* _To do_: Write out the data word for word, taking care that no picture is carried over.

- - -

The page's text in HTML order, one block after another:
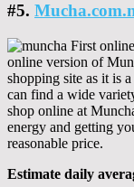
#5.
online version of
shopping site as it is
can find a wide
shop online at
energy and getting
reasonable price.
Estimate daily
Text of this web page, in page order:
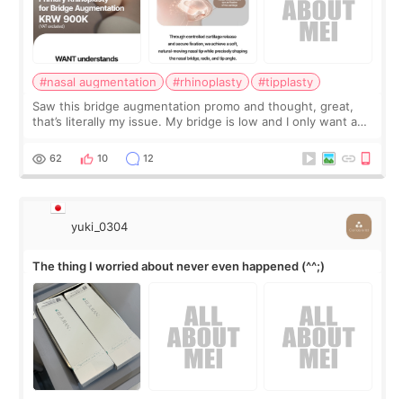
#nasal augmentation #rhinoplasty
#tipplasty
Saw this bridge augmentation promo and thought, great,
that’s literally my issue. My bridge is low and I only want a
I started looking a
62 10 12
yuki_0304
The thing I worried about never even happened (^^;)
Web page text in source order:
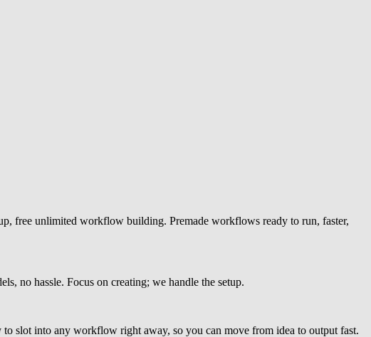
free unlimited workflow building. Premade workflows ready to run, faster,
no hassle. Focus on creating; we handle the setup.
slot into any workflow right away, so you can move from idea to output fast.
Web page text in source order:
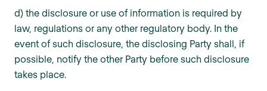
d) the disclosure or use of information is required by
law, regulations or any other regulatory body. In the
event of such disclosure, the disclosing Party shall, if
possible, notify the other Party before such disclosure
takes place.
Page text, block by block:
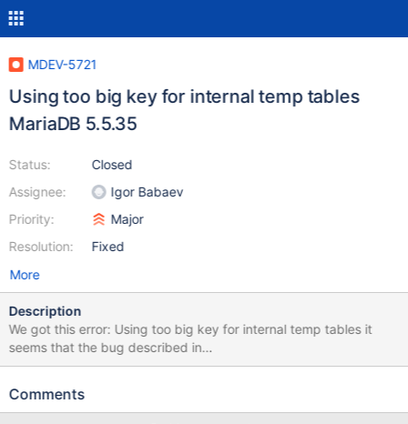
MDEV-5721
Using too big key for internal temp tables
MariaDB 5.5.35
Status:
Assignee:
Priority:
Resolution:
Closed
Igor Babaev
Major
Fixed
More
Description
We got this error: Using too big key for internal temp tables it
seems that the bug described in
https://bugs.launchpad.net/maria/+bug/957409 is not fixed for
workaround (SET GLOBAL optimizer_switch =
Comments
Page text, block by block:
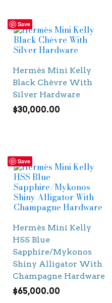
Save
Hermès Mini Kelly
Black Chèvre With
Silver Hardware
$30,000.00
Save
Hermès Mini Kelly
HSS Blue
Sapphire/Mykonos
Shiny Alligator With
Champagne Hardware
$65,000.00
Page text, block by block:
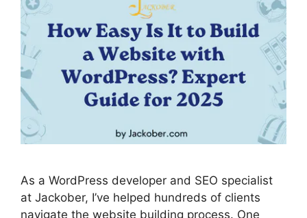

- - -

* _Response for this exercise_:
The page's text in HTML order, one block after another:
#5.
online version of
shopping site as it is
can find a wide
shop online at
energy and getting
reasonable price.
Estimate daily
Text of this web page, in page order:
#nasal augmentation #rhinoplasty
#tipplasty
Saw this bridge augmentation promo and thought, great,
that’s literally my issue. My bridge is low and I only want a
I started looking a
62 10 12
yuki_0304
The thing I worried about never even happened (^^;)
Web page text in source order:
free unlimited workflow building. Premade workflows ready to run, faster,
no hassle. Focus on creating; we handle the setup.
slot into any workflow right away, so you can move from idea to output fast.
Web page text in source order:
d) the disclosure or use of information is required by
law, regulations or any other regulatory body. In the
event of such disclosure, the disclosing Party shall, if
possible, notify the other Party before such disclosure
takes place.
Page text, block by block:
MDEV-5721
Using too big key for internal temp tables
MariaDB 5.5.35
Status:
Assignee:
Priority:
Resolution:
Closed
Igor Babaev
Major
Fixed
More
Description
We got this error: Using too big key for internal temp tables it
seems that the bug described in
https://bugs.launchpad.net/maria/+bug/957409 is not fixed for
workaround (SET GLOBAL optimizer_switch =
Comments
Page text, block by block:
Save
Hermès Mini Kelly
Black Chèvre With
Silver Hardware
$30,000.00
Save
Hermès Mini Kelly
HSS Blue
Sapphire/Mykonos
Shiny Alligator With
Champagne Hardware
$65,000.00
Page text, block by block:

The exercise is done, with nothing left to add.